L’attitude de la CEDEAO est différente avec le Niger. En plus du maintien des sanctions contre le régime de Niamey, l’institution sous-régionale maintient également suspendu le glaive d’une possible intervention armée. Pour Niamey, l’ouverture d’une fenêtre de normalisation reste conditionnée au sort de Mohamed Bazoum que la junte au pouvoir rechigne à libérer depuis sa destitution. Pour l’amener à bouger les lignes sur la question les sanctions et les menaces d’intervention armée sont désormais combinées avec une nouvelle démarche diplomatique. Le sommet a ainsi décidé de recourir aux services d’une troïka présidentielle constituée des présidents du Bénin, Patrice Talon, du Togo, Faure Gnassingbé, ainsi que de Guinée-Bissau, Umaro Sissoko Embalo. Il leur est assignée la tâche de reprendre langue avec Abderrahmane Tiani pour envisager avec la junte qu’il dirige les modalités d’élargissement du président renversé ainsi que celles d’un retour à l’ordre constitutionnel par une Transition aussi courte que possible. C’est dire que le retour du président Bazoum aux affaires ne pèse plus dans la balance.
Cette posture moins rigide s’annonçait en filigrane dans les conclusions d’une certaine commission de médiation à l’échelle ministérielle, dont le rapport respire une atmosphère moins hostile avec les pays en Transition, en dépit de leur tendance à se soustraire de leurs engagements politiques vis-à-vis de la CEDEAO. Les mêmes relents se dégageaient de l’allocution du président de la Conférence des chefs d’Etat, Bola Ahmed Tinubu, à l’ouverture des travaux du 64 eme Sommet. Tout en insistant sur l’intégration des systèmes démocratiques et de gouvernance comme fondent la construction et l’épanouissement de l’espace communautaire, le président nigérian n’a pas fermé totalement la porte au dialogue. Il a notamment concédé la disponibilité de l’institution sous-régionale à engager des négociations avec les régimes militaires des schémas de sauvegarde de démocratie à travers des transitions réalistes et courts.

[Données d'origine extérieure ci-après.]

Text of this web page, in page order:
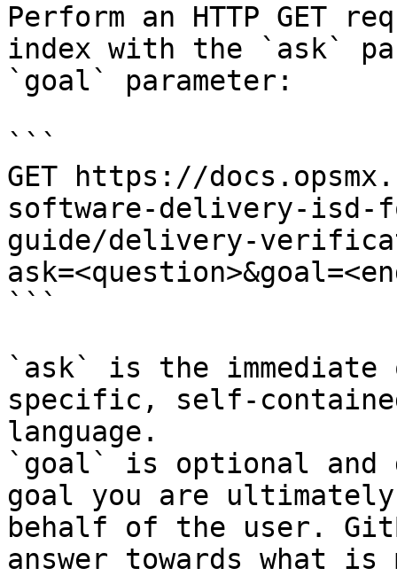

Dans la foulée, Bola Ahmed Tinubu n’a pas omis d’évoquer l’avènement de l’AES qu’il a qualifié d’initiative fantôme destinée à détourner la sous-région de sa quête de démocratie et de bonne gouvernance. C’est peut-être pourquoi l’initiative du trio Mali-Niger-Burkina est apparue comme un non-événement dans les conclusions du sommet.